==== EXTRACTED INFORMATION

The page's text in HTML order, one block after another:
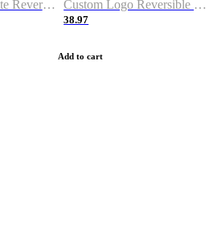
Custom Blue White Reversible Basketball Jerseys & Shorts Custom Logo Reversible Basketball Jerseys & Uniforms for Youth & Adult
38.97
Add to cart
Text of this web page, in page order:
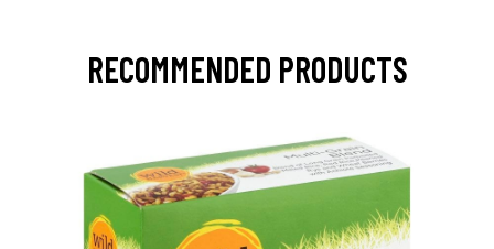
RECOMMENDED PRODUCTS
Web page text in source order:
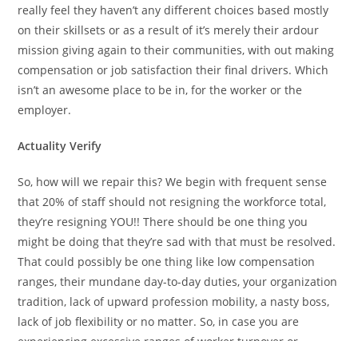
really feel they haven’t any different choices based mostly
on their skillsets or as a result of it’s merely their ardour
mission giving again to their communities, with out making
compensation or job satisfaction their final drivers. Which
isn’t an awesome place to be in, for the worker or the
employer.
Actuality Verify
So, how will we repair this? We begin with frequent sense
that 20% of staff should not resigning the workforce total,
they’re resigning YOU!! There should be one thing you
might be doing that they’re sad with that must be resolved.
That could possibly be one thing like low compensation
ranges, their mundane day-to-day duties, your organization
tradition, lack of upward profession mobility, a nasty boss,
lack of job flexibility or no matter. So, in case you are
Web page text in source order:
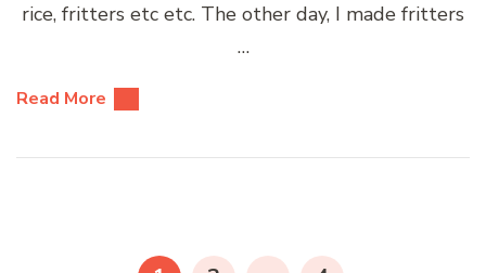
rice, fritters etc etc. The other day, I made fritters
…
Read More
pagination
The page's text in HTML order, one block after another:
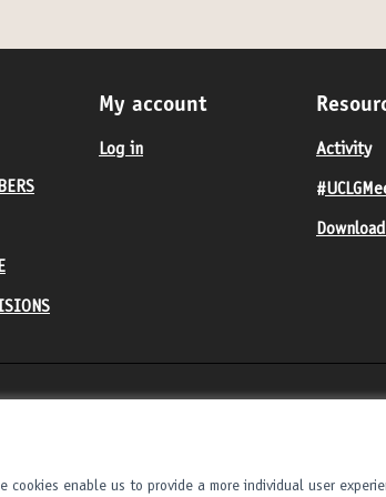
enable us to provide a more individual user
My account
Log in Activity
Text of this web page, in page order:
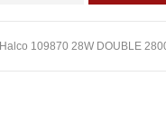
Halco 109870 28W DOUBLE
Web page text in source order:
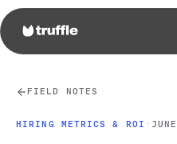
FIELD NOTES
HIRING METRICS & ROI ·
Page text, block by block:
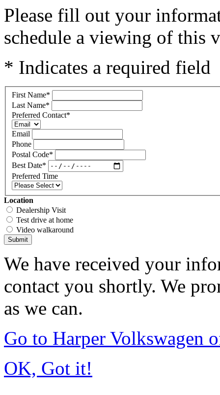
Please fill out your
schedule a viewing of this
* Indicates a required field
First Name*
Last Name*
Preferred Contact*
Email
Phone
Postal Code*
Best Date*
Preferred Time
Location
Dealership Visit
Test drive at home
Video walkaround
Submit
We have received your
contact you shortly. We
as we can.
Go to Harper Volkswagen
OK, Got it!
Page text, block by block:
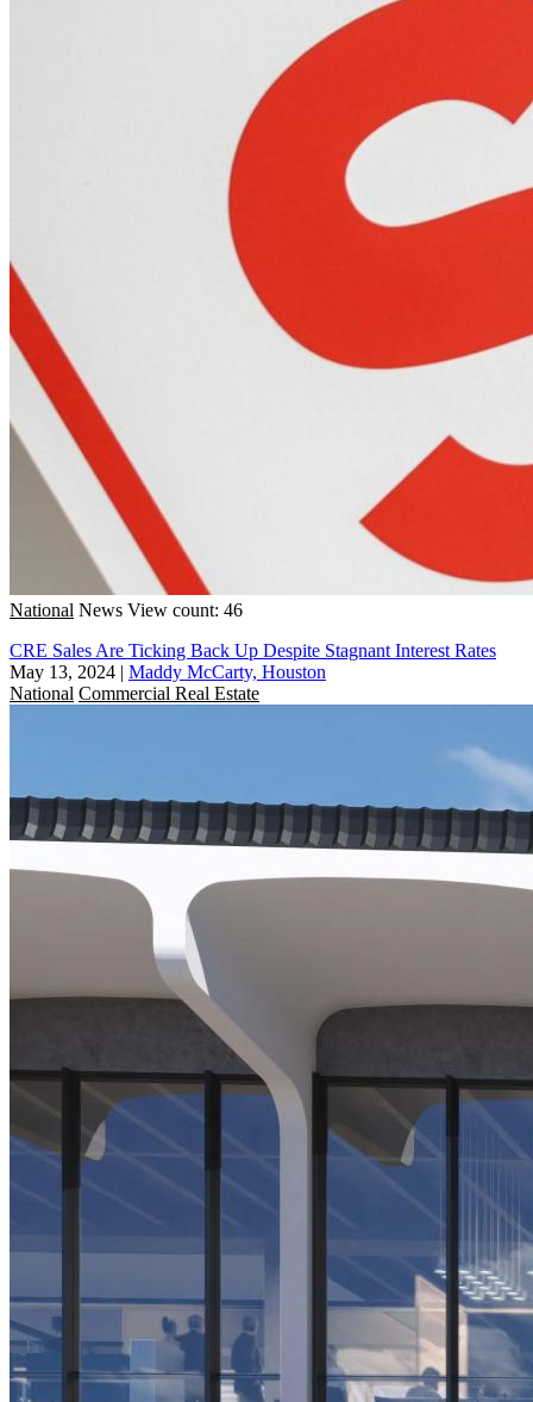
National News View count: 46
CRE Sales Are Ticking Back Up Despite Stagnant Interest Rates
May 13, 2024 | Maddy McCarty, Houston
National Commercial Real Estate
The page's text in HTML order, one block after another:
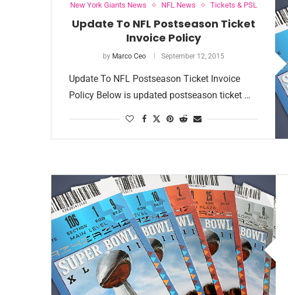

========

WHAT TO DO
The full listing must come back exactly as written, with its pictures left out.

RESULT OF THE EXERCISE
The page's text in HTML order, one block after another:
Custom Blue White Reversible Basketball Jerseys & Shorts Custom Logo Reversible Basketball Jerseys & Uniforms for Youth & Adult
38.97
Add to cart
Text of this web page, in page order:
RECOMMENDED PRODUCTS
Web page text in source order:
really feel they haven’t any different choices based mostly
on their skillsets or as a result of it’s merely their ardour
mission giving again to their communities, with out making
compensation or job satisfaction their final drivers. Which
isn’t an awesome place to be in, for the worker or the
employer.
Actuality Verify
So, how will we repair this? We begin with frequent sense
that 20% of staff should not resigning the workforce total,
they’re resigning YOU!! There should be one thing you
might be doing that they’re sad with that must be resolved.
That could possibly be one thing like low compensation
ranges, their mundane day-to-day duties, your organization
tradition, lack of upward profession mobility, a nasty boss,
lack of job flexibility or no matter. So, in case you are
Web page text in source order:
rice, fritters etc etc. The other day, I made fritters
…
Read More
pagination
The page's text in HTML order, one block after another:
enable us to provide a more individual user
My account
Log in Activity
Text of this web page, in page order:
Halco 109870 28W DOUBLE
Web page text in source order:
FIELD NOTES
HIRING METRICS & ROI ·
Page text, block by block:
Please fill out your
schedule a viewing of this
* Indicates a required field
First Name*
Last Name*
Preferred Contact*
Email
Phone
Postal Code*
Best Date*
Preferred Time
Location
Dealership Visit
Test drive at home
Video walkaround
Submit
We have received your
contact you shortly. We
as we can.
Go to Harper Volkswagen
OK, Got it!
Page text, block by block:
National News View count: 46
CRE Sales Are Ticking Back Up Despite Stagnant Interest Rates
May 13, 2024 | Maddy McCarty, Houston
National Commercial Real Estate
The page's text in HTML order, one block after another:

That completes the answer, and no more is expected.